BRICs Have Outpaced the US and EU In Terms of Growth
Turn to 2014 and the BRICs are forecast to be as large as the G7 by 2035. China’s economy will be larger than the US in 2027 and India will overtake France to become the world’s fifth largest economy by 2017. This is despite China’s GDP growing at 7.4 percent, the slowest it has for nearly fifteen years. Russia is in recession, battered by sanctions related to the crisis in Ukraine, with its GDP expected to contract by 3.5 percent in 2016. Brazil is also in uneasy territory with forecasted growth of less than one percent for 2014.
What has happened? We would suggest an overdose of State Capitalism.

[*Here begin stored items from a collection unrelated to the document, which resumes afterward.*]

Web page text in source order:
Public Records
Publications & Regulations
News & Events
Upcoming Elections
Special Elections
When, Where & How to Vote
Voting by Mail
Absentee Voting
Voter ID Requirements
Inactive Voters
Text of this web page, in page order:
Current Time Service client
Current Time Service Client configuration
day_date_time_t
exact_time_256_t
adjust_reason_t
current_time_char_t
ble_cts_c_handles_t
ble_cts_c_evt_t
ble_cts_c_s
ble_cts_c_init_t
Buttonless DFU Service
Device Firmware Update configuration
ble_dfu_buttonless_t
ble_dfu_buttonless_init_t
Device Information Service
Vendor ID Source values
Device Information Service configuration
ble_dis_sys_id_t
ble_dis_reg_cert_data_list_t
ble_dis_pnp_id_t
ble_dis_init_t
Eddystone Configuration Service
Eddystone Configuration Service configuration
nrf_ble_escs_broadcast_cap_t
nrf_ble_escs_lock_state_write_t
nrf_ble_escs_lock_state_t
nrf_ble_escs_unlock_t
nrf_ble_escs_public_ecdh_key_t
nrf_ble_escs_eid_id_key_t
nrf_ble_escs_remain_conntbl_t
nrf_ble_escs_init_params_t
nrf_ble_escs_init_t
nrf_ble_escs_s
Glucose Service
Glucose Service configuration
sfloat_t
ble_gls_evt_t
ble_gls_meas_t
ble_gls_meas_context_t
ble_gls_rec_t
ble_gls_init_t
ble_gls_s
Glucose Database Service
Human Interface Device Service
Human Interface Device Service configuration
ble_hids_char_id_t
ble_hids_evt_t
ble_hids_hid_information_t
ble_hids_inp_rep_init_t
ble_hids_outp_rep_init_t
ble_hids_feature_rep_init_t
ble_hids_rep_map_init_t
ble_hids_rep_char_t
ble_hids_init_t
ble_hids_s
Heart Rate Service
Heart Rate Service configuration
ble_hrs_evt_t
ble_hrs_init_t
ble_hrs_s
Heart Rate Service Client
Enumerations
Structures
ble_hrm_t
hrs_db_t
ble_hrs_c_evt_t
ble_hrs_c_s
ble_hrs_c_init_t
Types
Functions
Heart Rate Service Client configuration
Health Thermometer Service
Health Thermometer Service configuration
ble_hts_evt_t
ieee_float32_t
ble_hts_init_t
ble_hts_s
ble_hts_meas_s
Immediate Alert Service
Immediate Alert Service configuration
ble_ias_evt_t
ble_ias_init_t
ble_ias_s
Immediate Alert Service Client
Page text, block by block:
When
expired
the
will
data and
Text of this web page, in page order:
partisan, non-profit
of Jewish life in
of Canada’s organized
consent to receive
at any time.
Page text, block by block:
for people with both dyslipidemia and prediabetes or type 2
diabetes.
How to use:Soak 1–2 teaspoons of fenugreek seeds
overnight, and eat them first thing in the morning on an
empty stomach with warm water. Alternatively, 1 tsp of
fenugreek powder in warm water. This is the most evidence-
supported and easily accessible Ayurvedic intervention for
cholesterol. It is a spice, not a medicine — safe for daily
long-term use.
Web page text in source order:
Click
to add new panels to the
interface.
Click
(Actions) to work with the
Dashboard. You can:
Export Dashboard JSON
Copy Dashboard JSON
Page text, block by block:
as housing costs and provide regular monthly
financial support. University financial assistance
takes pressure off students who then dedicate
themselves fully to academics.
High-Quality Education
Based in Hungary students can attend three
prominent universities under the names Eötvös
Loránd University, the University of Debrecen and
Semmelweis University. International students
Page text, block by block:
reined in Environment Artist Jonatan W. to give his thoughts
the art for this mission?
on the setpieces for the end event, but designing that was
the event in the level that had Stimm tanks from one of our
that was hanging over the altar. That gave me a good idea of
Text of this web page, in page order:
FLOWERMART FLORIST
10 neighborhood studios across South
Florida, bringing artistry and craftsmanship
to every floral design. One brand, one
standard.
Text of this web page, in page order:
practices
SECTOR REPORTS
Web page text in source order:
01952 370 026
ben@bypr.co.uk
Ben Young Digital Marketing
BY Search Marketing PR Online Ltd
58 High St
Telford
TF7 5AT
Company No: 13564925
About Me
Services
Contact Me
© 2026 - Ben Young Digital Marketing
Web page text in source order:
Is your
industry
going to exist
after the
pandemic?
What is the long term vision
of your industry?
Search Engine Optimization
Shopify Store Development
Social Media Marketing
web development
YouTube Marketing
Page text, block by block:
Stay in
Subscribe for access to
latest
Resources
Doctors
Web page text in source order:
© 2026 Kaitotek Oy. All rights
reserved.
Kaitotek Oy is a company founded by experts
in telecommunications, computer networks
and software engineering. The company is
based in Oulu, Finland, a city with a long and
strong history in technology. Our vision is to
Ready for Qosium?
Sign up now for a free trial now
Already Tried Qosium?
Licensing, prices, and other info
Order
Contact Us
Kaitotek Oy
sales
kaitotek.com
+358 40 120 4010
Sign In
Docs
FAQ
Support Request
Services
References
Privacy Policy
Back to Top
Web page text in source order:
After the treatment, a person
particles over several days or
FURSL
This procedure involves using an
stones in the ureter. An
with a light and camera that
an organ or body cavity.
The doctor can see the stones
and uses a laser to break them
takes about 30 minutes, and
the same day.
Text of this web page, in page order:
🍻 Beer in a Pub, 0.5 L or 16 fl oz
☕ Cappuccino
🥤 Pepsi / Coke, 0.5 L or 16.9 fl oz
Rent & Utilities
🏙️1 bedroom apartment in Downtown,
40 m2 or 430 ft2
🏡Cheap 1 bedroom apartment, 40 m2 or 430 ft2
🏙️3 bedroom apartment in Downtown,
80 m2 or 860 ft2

The excessive role of the public sector, alongside intervention by state-owned banks in allocating resources to investment and credit creation, has stifled market-oriented reforms that would stimulate development. Excessive credit growth, in part driven by increasing capital inflows, has led to the overheating of markets and in some cases external deficits. With expectations that the Fed will soon raise rates, a stronger dollar, weaker commodity prices and lower growth are affecting the BRICs in a variety of ways.
High Expectations Remain for BRICs, Despite Amended Forecasts
In spite of the above, there are several reasons to be optimistic about the BRIC’s prospects. So far in this decade, they have achieved an average of six percent GDP growth per annum – more than double that achieved by the G7. Representing 3 billion people and 41 percent of the world population, they have a combined nominal GDP of $ 16 trillion. Urbanization, industrialization, increasing per capita income and the rise of the middle class in all of these emerging economies are setting the foundations for consumer-oriented societies and economies that will nurture growth.

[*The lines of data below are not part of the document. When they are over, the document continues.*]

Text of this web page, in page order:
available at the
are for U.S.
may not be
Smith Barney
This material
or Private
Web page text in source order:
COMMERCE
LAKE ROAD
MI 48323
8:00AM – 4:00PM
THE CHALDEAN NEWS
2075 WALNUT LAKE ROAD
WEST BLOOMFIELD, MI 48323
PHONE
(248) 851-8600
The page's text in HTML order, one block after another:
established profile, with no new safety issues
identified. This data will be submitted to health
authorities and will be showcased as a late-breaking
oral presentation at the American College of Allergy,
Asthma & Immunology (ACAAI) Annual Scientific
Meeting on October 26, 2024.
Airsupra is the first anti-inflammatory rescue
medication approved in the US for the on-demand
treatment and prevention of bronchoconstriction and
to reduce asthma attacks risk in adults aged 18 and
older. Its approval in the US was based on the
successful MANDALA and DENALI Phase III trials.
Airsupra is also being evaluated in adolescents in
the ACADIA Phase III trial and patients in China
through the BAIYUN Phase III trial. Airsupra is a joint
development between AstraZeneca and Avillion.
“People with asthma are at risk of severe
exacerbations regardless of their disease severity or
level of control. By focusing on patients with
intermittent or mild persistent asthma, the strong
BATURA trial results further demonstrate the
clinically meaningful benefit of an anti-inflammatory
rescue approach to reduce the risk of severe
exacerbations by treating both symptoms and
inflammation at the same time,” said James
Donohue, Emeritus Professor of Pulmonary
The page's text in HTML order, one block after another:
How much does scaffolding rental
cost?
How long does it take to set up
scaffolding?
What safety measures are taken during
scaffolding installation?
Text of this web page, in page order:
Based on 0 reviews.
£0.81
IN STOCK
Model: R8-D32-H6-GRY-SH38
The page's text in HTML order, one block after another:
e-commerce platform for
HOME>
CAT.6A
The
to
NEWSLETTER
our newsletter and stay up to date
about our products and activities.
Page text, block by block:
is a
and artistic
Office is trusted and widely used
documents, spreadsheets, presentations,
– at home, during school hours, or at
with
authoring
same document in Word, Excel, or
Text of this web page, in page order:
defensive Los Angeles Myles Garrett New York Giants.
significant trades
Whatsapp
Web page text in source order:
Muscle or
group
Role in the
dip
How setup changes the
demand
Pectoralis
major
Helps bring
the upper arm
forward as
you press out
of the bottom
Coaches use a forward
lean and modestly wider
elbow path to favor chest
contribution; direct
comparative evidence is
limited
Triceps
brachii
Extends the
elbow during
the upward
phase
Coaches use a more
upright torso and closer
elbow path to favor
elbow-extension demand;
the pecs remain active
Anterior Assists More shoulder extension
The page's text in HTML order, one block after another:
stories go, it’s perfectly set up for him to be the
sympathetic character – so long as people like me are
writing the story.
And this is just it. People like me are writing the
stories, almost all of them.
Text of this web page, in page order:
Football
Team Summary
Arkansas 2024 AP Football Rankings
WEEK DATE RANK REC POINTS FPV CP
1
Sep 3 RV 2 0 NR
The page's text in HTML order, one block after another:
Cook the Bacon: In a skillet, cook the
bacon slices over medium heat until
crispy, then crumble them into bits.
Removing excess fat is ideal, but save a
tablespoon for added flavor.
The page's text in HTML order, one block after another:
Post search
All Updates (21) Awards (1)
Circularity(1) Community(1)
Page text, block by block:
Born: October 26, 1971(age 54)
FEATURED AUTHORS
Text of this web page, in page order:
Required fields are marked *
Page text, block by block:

Joaquim Levy, Brazil’s new Finance Minister, spoke of a period of austerity for his country at the World Economic Forum’s Summit in Davos last week. In order to get government finances in order, Levy stated he will eliminate subsidies and reform out-of-date government welfare programmes. Efforts to promote private investments will continue with licenses worth US$ 250 billion going for auction, which will develop railways, airports, motorways and other infrastructures. Slowly abandoning the model of state capitalism, structural reform processes are underway including the preparation for large-scale privatizations across the country.
Future success of the emerging BRICs will depend on the implementation of such structural reforms, shedding state capitalism and opening up the economies to further global trade and investment.